I testified on Nov. 19, 2020, before the Senate Committee on Homeland Security and Governmental Affairs, making the case that the only option to prevent mass casualties before and during the implementation of the vaccine is to make an emergency public health pivot to early home treatment. Oral medications taken early is the only way we can keep COVID-19 patients at home and avoid spread of the infection to others when they break isolation to go to emergency rooms and hospitals. Currently available oral medications, when prescribed in a sequenced regimen, have been shown to reduce the risks of hospitalization and death. The other expert witnesses testified that the breadth of scientific information demonstrates that this approach indeed has worked, or has had a reasonable chance of success with acceptable public safety, and we should kick this into high-gear before more Americans die.
The hearing garnered considerable attention, and more Americans are receiving sequenced multi-drug therapy at home through telemedicine, 24-hour hotlines, and independent research programs. Many rely on the American Association of Physicians and Surgeons home-based COVID-19 treatment guide as a framework. Another hearing is set for Dec. 1, intended to overcome inertia and drive our governmental stakeholders to action assisting doctors and mid-level providers in responding to the distressed calls from patients at home with acute COVID-19 during the next few months. Removal of barriers for rapid prescription of anti-infective drugs, steroids, blood thinners and home oxygen will be critical to align all health agencies and physician organizations in response to this need.

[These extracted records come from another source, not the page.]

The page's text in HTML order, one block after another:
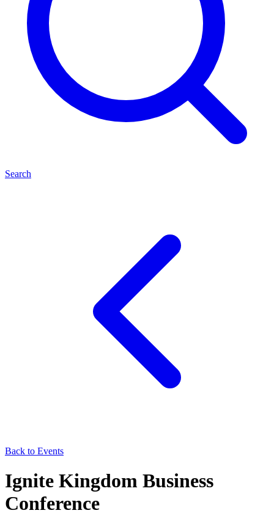
Search
Back to Events
Ignite Kingdom Business
Conference
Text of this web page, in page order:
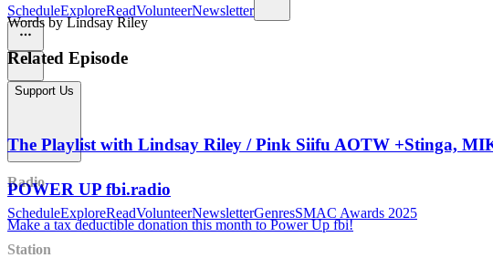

Public health historians will look back and call out a blunder. The lack of investment, execution of large-scale clinical trials, and implementation of available oral medications in a sequenced regimen, conceptualized by doctors in early April, was responsible for the greatest amount of human suffering and death in our nation’s history. The avoidable loss of life is in the hundreds of thousands. The great gamble on the vaccine was a race in time in which “warp speed” was simply not fast enough for those ill now and over the months to come before immunity closes out the crisis.
Peter A. McCullough, MD, MPH, is an internist, cardiologist and epidemiologist in Texas. He has authored more than 600 cited works in the National Library of Medicine, including 23 on clinical aspects of the infection, and lectured across the world on contemporary medical issues. In response to the COVID-19 disaster, Dr. McCullough and colleagues published the first guidance for the medical treatment of ambulatory patients in the American Journal of Medicine. The opinions expressed here are his own.